Work task
Among the entries below, how many lines contain "compound"? Answer with the number only.

Provided records
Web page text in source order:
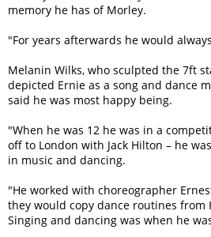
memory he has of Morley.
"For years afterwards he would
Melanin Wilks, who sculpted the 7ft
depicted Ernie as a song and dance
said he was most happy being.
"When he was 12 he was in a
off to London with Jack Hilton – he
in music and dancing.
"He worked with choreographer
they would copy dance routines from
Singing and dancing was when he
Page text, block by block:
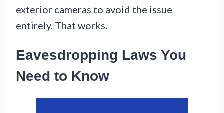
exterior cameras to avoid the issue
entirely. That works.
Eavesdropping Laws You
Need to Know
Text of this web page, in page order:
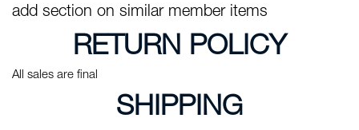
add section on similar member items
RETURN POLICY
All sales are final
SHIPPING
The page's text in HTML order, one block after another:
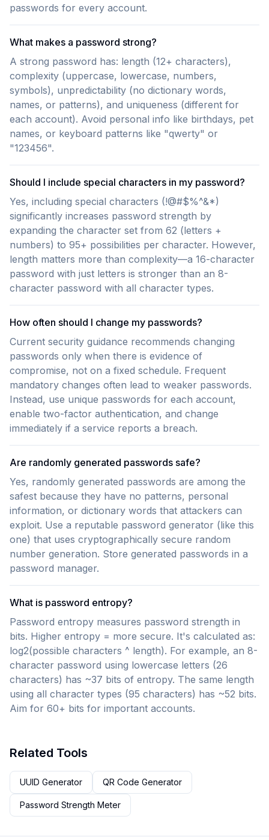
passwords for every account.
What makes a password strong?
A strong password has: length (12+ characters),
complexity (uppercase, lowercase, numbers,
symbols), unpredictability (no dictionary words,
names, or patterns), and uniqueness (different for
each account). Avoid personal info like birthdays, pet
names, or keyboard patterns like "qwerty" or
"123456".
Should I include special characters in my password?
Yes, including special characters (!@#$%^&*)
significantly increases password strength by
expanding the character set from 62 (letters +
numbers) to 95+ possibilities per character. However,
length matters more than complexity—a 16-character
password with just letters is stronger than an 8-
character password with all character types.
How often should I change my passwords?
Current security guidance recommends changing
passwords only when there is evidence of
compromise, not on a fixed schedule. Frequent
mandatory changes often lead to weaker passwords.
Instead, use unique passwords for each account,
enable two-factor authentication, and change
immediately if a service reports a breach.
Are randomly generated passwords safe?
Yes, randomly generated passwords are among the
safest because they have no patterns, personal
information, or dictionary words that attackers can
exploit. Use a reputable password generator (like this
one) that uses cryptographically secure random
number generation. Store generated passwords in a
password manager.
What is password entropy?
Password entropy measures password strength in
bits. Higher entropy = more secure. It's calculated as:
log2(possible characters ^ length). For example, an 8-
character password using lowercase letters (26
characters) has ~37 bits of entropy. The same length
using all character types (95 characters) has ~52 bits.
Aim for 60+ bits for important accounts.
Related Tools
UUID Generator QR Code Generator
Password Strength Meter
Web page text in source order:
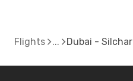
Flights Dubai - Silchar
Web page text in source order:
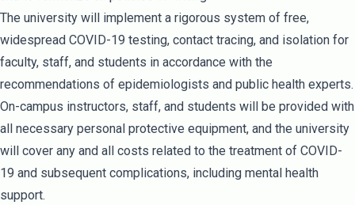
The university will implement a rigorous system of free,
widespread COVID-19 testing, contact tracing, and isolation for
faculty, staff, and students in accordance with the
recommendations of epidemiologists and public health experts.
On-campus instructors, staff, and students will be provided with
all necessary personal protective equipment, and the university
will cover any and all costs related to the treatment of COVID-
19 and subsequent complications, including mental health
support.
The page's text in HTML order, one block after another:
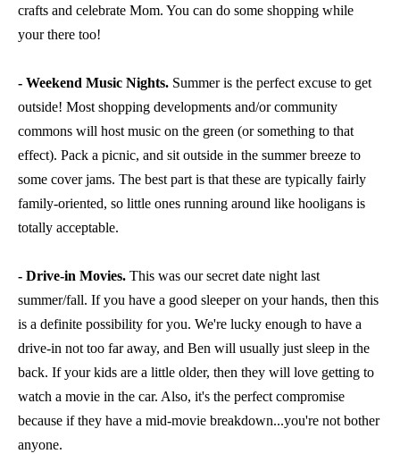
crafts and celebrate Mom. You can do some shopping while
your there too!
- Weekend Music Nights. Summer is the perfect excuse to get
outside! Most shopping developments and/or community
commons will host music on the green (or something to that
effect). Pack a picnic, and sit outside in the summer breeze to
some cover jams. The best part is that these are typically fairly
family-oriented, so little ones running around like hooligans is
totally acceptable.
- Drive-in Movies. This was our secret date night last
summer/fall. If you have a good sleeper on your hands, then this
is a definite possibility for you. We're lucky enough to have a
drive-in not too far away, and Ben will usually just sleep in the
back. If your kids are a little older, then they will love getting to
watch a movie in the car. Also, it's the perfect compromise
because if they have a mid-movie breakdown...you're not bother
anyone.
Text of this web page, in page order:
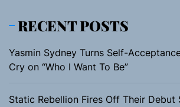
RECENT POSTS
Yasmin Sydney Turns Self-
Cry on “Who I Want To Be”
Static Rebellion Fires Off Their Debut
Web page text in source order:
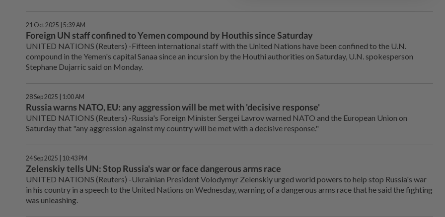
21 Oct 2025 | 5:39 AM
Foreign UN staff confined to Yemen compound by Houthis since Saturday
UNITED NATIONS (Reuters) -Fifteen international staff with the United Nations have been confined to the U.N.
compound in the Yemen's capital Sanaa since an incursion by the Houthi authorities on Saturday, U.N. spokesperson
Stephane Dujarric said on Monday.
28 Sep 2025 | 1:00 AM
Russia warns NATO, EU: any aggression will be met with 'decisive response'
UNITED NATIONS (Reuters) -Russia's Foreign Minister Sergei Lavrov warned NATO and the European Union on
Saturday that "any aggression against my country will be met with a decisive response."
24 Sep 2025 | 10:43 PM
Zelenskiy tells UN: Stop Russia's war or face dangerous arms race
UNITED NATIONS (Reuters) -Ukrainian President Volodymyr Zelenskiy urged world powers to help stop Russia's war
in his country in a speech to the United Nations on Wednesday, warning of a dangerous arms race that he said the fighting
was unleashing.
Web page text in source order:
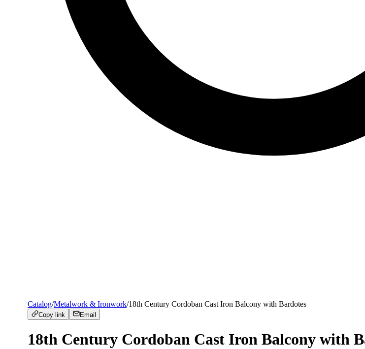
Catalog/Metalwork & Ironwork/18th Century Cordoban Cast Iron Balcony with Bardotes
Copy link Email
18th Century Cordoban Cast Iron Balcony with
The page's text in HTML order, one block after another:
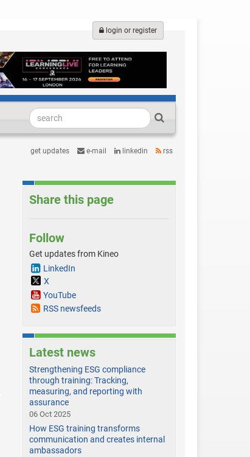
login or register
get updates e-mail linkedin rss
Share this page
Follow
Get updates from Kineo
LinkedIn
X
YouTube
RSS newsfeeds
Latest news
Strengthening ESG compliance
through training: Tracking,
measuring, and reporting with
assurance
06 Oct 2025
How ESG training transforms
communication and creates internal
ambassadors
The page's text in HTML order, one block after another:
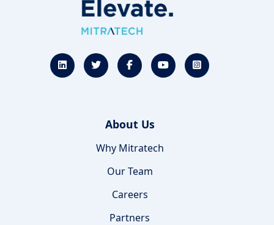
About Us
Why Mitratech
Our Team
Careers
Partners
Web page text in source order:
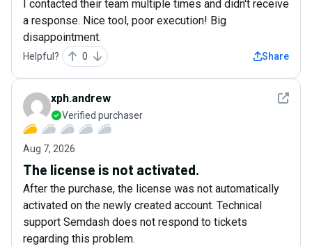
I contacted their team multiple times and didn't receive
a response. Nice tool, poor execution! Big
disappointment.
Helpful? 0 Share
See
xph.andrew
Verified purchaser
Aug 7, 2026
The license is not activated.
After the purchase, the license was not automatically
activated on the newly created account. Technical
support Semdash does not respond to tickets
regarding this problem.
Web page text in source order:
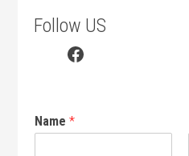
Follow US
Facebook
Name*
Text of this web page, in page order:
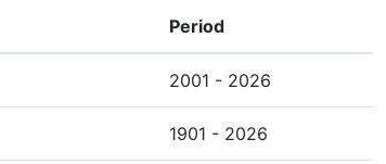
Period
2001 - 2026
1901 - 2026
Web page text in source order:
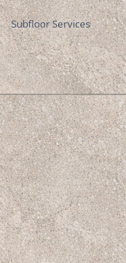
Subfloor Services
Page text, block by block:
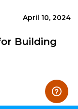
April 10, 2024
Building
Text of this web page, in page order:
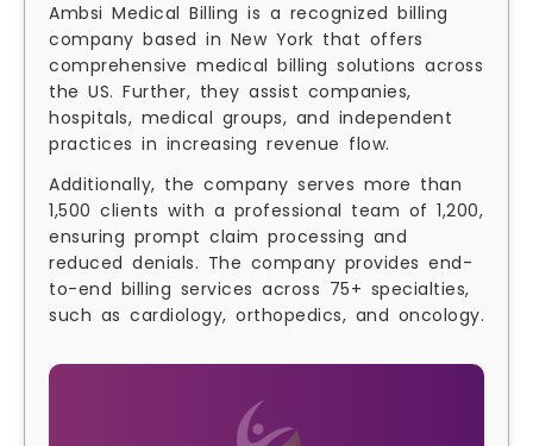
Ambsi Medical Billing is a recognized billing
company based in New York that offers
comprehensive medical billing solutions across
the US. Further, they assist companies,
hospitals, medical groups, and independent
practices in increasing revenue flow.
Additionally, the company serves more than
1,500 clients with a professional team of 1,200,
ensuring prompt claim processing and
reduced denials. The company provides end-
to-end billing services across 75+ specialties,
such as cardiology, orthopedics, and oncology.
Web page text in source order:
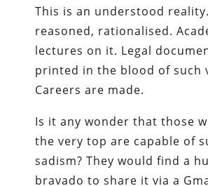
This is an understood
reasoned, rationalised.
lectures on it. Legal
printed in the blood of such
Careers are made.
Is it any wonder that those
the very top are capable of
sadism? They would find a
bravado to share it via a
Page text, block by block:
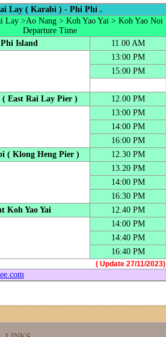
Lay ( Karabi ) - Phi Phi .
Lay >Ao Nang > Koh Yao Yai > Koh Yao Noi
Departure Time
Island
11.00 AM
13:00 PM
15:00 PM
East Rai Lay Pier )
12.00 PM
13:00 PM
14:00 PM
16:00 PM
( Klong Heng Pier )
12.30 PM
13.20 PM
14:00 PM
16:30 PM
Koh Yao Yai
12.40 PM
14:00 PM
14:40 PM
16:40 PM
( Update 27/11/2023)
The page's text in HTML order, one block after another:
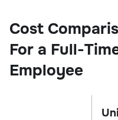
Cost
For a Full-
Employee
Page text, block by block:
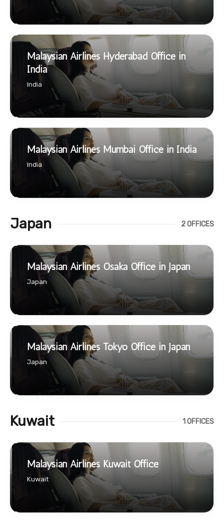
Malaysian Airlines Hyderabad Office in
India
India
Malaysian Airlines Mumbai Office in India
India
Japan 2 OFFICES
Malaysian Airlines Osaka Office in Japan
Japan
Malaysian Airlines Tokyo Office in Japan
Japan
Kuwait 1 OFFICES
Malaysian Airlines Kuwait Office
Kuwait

==

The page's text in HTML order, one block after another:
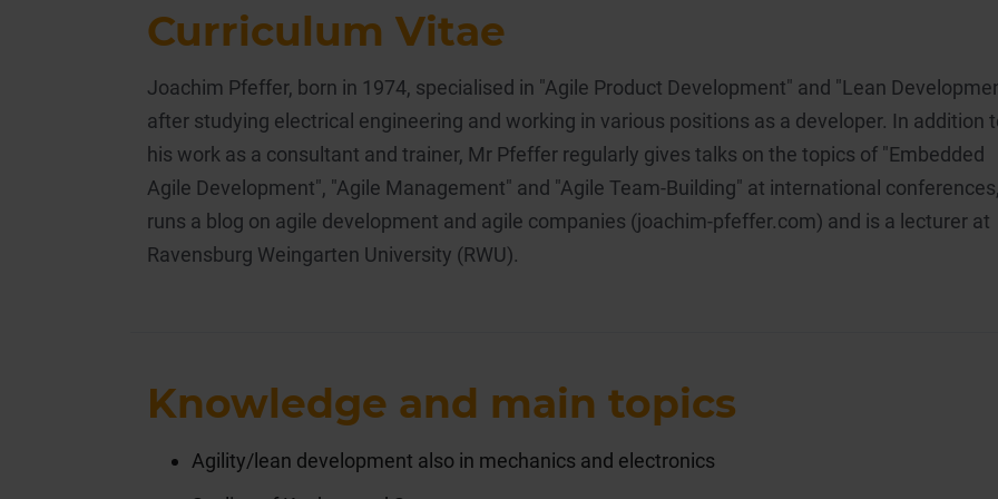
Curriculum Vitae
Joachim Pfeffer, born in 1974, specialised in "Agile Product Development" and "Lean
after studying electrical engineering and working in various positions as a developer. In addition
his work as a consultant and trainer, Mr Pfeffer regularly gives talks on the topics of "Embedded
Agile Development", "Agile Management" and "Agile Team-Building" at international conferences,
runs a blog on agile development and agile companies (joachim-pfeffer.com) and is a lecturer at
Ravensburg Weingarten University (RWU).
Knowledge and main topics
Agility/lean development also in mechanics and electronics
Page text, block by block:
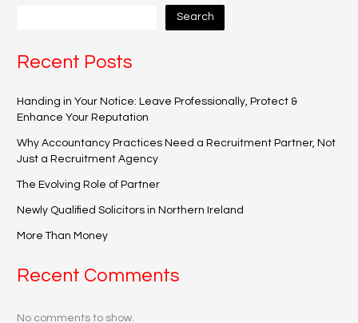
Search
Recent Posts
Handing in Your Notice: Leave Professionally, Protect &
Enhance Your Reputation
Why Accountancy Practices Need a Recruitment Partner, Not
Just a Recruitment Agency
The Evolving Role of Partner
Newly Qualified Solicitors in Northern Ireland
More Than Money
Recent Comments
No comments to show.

Response to the task
2